- Born: 25 July 1962 (age 63) Montpellier, l'Hérault
- Occupation: journalist
- Known for: Associate Director of Information on France 2 (since March 2004)

= Étienne Leenhardt =

Étienne Leenhardt (born 25 July 1962) is a French TV host, journalist, editor, and executive. Leenhardt has been deputy director of Information for France 2 since March 2004. From September 2008 to the end of 2015, he was the presenter of the magazine Un œil sur la planète before going to Samah Soula.

== Biography ==
Leenhardt was born on 25 July 1962 in Montpellier, Hérault to Nicolas Leenhardt (1931–1986), professor of mathematics, and Françoise Boucomont (born 1932), secretary to the Protestant Institute of Theology. He has three brothers and a sister.

== Career ==
After receiving a degree in languages from Université Paul Valéry in Montpellier, Leenhardt studied at the School of Journalism in Paris. Previously chosen to host variety shows by La Cinq, he presented from 1990 to 1991 at Télématin on France 2. Leenhardt presented the news show Journal de 20 heures from 1994 to 1995. Placed in special operations, he then become the correspondent of France 2 for Washington, D.C., and then London.

In 2003, he became editor of the service Enquêtes et reportages (investigations and reports), then in March of the following year, he became deputy director of Information of France 2, alongside Arlette Chabot. At the start of September 2008, he succeeded Thierry Thuillier in presenting the quarterly magazine on geopolitics Un œil sur la planète and took over the management of investigations and reporting, while remaining deputy director of Information.

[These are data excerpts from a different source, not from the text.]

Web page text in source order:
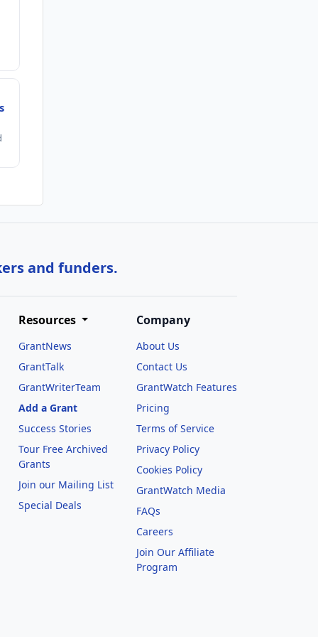
and funders.
Resources
GrantNews
GrantTalk
GrantWriterTeam
Add a Grant
Success Stories
Tour Free Archived
Grants
Join our Mailing List
Special Deals
Company
About Us
Contact Us
GrantWatch Features
Pricing
Terms of Service
Privacy Policy
Cookies Policy
GrantWatch Media
FAQs
Careers
Join Our Affiliate
Program
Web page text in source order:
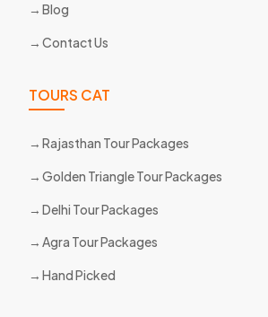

On 14 July 2010, when delegations of thirteen African countries' armies participated as guests of honor at the parade on the Champs-Élysées, a reporter said on Journal de 20 heures, "Sur le plan politique, il n'y a pas de dictature en Afrique francophone" ("Politically there are no dictators in French-speaking Africa").

== Personal life ==
In September 1988, Leenhardt married Nathalie Senneville, editor-in-chief of the Protestant weekly Reform. He is the father of three children: Hugo (1991), Jeanne (1993), and Emma (1997).